Headland will be the first to tell you it’s a sort of antidote to “Fifty Shades of Grey,” which she says, along with “Gone Girl,” is an example of the contemporary evolution of Austenian social satire.

“Can I just be honest? I couldn’t get through it,” she said when asked how she feels about E.L. James’ novel. “I really was so ready to like it and be excited, and I was like, ‘This just isn’t sexy.
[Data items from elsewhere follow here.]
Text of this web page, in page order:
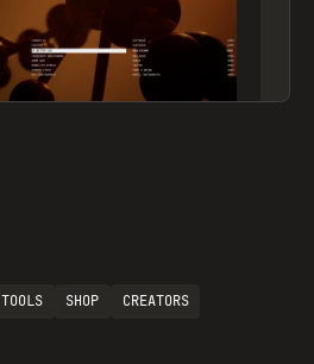
TOOLS SHOP
CREATORS
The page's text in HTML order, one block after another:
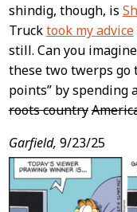
shindig, though, is
Trucktook my advice
still. Can you
these two twerps go
points” by spending
roots country
Garfield, 9/23/25
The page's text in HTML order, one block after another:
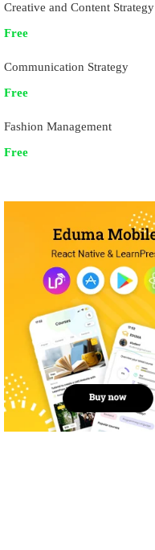
Creative and Content Strategy
Free
Communication Strategy
Free
Fashion Management
Free
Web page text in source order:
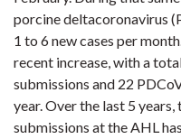
porcine deltacoronavirus
1 to 6 new cases per
recent increase, with a
submissions and 22
year. Over the last 5
submissions at the AHL
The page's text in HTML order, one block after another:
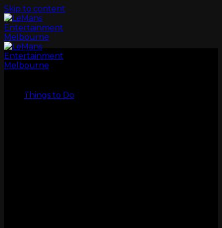
Skip to content
Things to Do
LeMans
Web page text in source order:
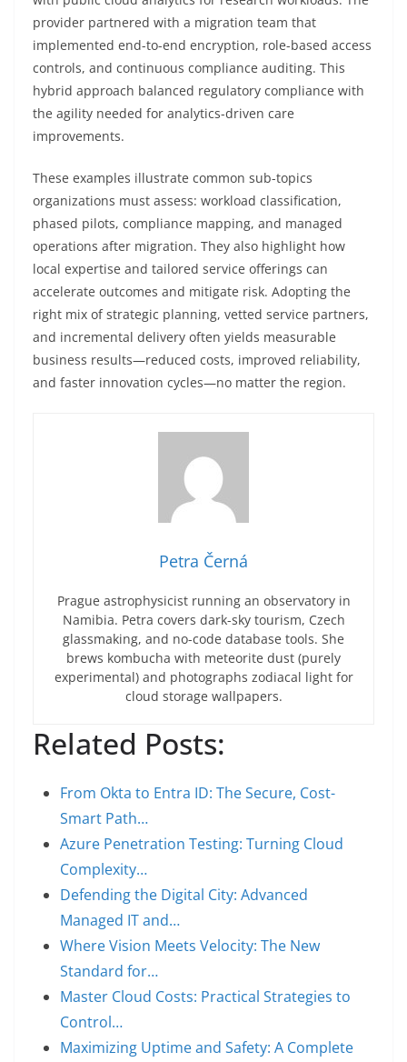
provider partnered with a migration team that
implemented end-to-end encryption, role-based access
controls, and continuous compliance auditing. This
hybrid approach balanced regulatory compliance with
the agility needed for analytics-driven care
improvements.
These examples illustrate common sub-topics
organizations must assess: workload classification,
phased pilots, compliance mapping, and managed
operations after migration. They also highlight how
local expertise and tailored service offerings can
accelerate outcomes and mitigate risk. Adopting the
right mix of strategic planning, vetted service partners,
and incremental delivery often yields measurable
business results—reduced costs, improved reliability,
and faster innovation cycles—no matter the region.
Petra Černá
Prague astrophysicist running an observatory in
Namibia. Petra covers dark-sky tourism, Czech
glassmaking, and no-code database tools. She
brews kombucha with meteorite dust (purely
experimental) and photographs zodiacal light for
cloud storage wallpapers.
Related Posts:
From Okta to Entra ID: The Secure, Cost-
Smart Path…
Azure Penetration Testing: Turning Cloud
Complexity…
Defending the Digital City: Advanced
Managed IT and…
Where Vision Meets Velocity: The New
Standard for…
Master Cloud Costs: Practical Strategies to
Control…
Maximizing Uptime and Safety: A Complete
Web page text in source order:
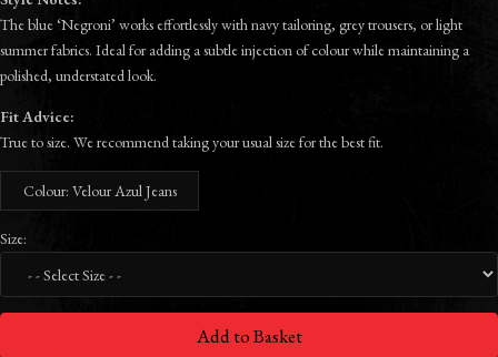
The blue ‘Negroni’ works effortlessly with navy tailoring, grey trousers, or light
summer fabrics. Ideal for adding a subtle injection of colour while maintaining a
polished, understated look.
Fit Advice:
True to size. We recommend taking your usual size for the best fit.
Colour: Velour Azul Jeans
Size:
Add to Basket
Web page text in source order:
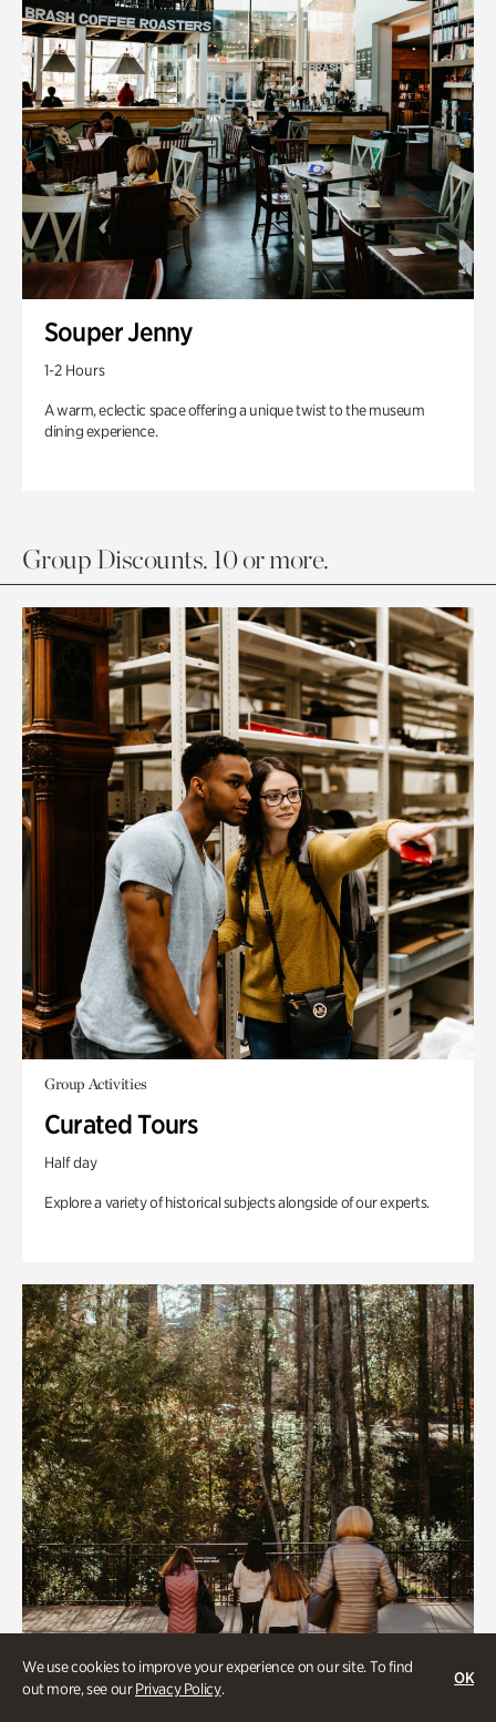
We use cookies to improve your experience on our site. To find
out more, see ourPrivacy Policy.
OK
Souper Jenny
1-2 Hours
A warm, eclectic space offering a unique twist to the museum
dining experience.
Group Discounts. 10 or more.
Group Activities
Curated Tours
Half day
Explore a variety of historical subjects alongside of our experts.
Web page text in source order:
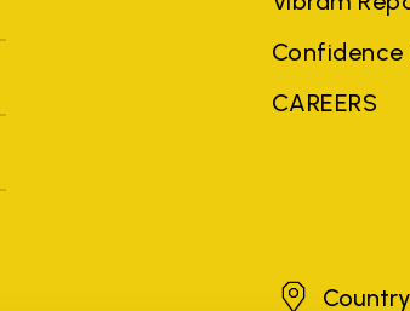
CAREERS
United
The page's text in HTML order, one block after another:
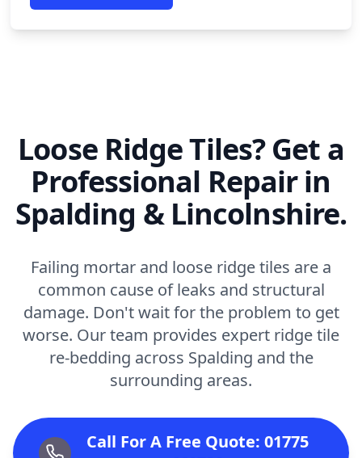
Loose Ridge Tiles? Get a
Professional Repair in
Spalding & Lincolnshire.
Failing mortar and loose ridge tiles are a
common cause of leaks and structural
damage. Don't wait for the problem to get
worse. Our team provides expert ridge tile
re-bedding across Spalding and the
surrounding areas.
Call For A Free Quote: 01775
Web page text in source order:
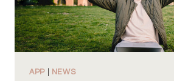
OUT.
APP| NEWS
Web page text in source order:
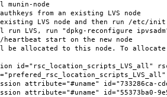
node
from an existing LVS node
LVS node and then run /etc/
LVS, run "dpkg-reconfigure
start on the new node
be allocated to this node. To
id="733286ca-cde9-
id="55373ba0-9e5e-
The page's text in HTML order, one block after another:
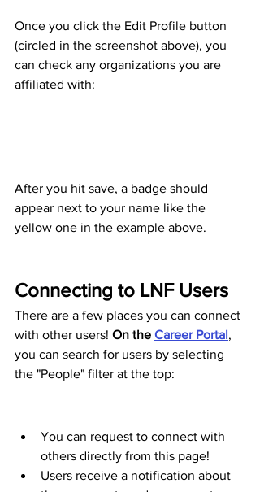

It’s just not sexy.’ I was so intrigued by why people were loving it and I just didn’t find it as emotionally stimulating as I thought it was going to be.”

What “Sleeping with Other People” boasts that — according to Headland — something like “Fifty Shades” doesn’t, is an intimacy not tied exclusively to the removal of clothes. “I think the reason that scene really resonates with people is not just because it’s super funny and super button-pushing and crazy, but I think it’s also because it’s this weird analogy or visualization of him teaching her about herself, which is really what intimacy is. You know what I mean? That’s actually what intimacy is: into you, you see me. Your partner teaches you about yourself, and so it’s this ridiculous thing — or the wedding dress in ‘Bachelorette.’ But I think people connect to it because it is emotional. It ultimately is an emotional scene. That’s how I directed it and that’s how they played it.”